TASK OBJECTIVE: Pull every line containing the word "with" from the records.
== Segment start ==
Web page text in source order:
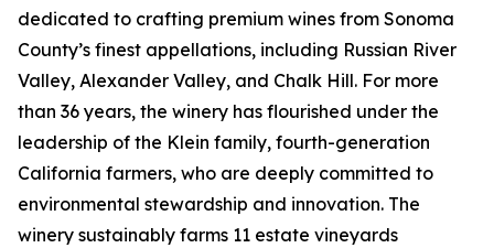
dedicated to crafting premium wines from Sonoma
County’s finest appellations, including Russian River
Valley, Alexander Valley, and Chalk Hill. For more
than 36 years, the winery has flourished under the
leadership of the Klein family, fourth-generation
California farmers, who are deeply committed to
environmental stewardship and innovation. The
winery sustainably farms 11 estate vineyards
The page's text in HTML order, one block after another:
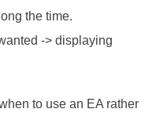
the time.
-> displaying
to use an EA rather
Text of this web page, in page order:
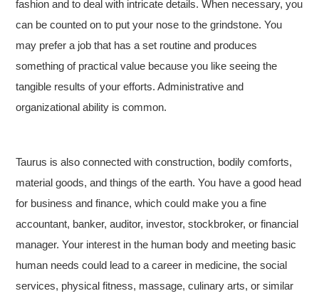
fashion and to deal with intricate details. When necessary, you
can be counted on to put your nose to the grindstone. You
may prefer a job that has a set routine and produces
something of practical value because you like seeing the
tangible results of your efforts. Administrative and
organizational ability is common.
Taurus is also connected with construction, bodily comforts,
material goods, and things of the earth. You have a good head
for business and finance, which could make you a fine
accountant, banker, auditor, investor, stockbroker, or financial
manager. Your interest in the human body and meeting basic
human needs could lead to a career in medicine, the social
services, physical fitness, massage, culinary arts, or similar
== Segment end ==
== Segment start ==
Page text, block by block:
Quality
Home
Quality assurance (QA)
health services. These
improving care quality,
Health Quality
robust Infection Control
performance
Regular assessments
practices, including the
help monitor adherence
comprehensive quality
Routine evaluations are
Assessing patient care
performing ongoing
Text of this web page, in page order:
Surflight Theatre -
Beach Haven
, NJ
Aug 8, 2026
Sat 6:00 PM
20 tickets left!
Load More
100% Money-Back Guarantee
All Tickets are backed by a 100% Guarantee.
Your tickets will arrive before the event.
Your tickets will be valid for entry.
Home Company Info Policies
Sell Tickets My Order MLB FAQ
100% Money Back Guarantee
== Segment end ==
RESPONSE FOR THIS EXERCISE:
fashion and to deal with intricate details. When necessary, you
Taurus is also connected with construction, bodily comforts,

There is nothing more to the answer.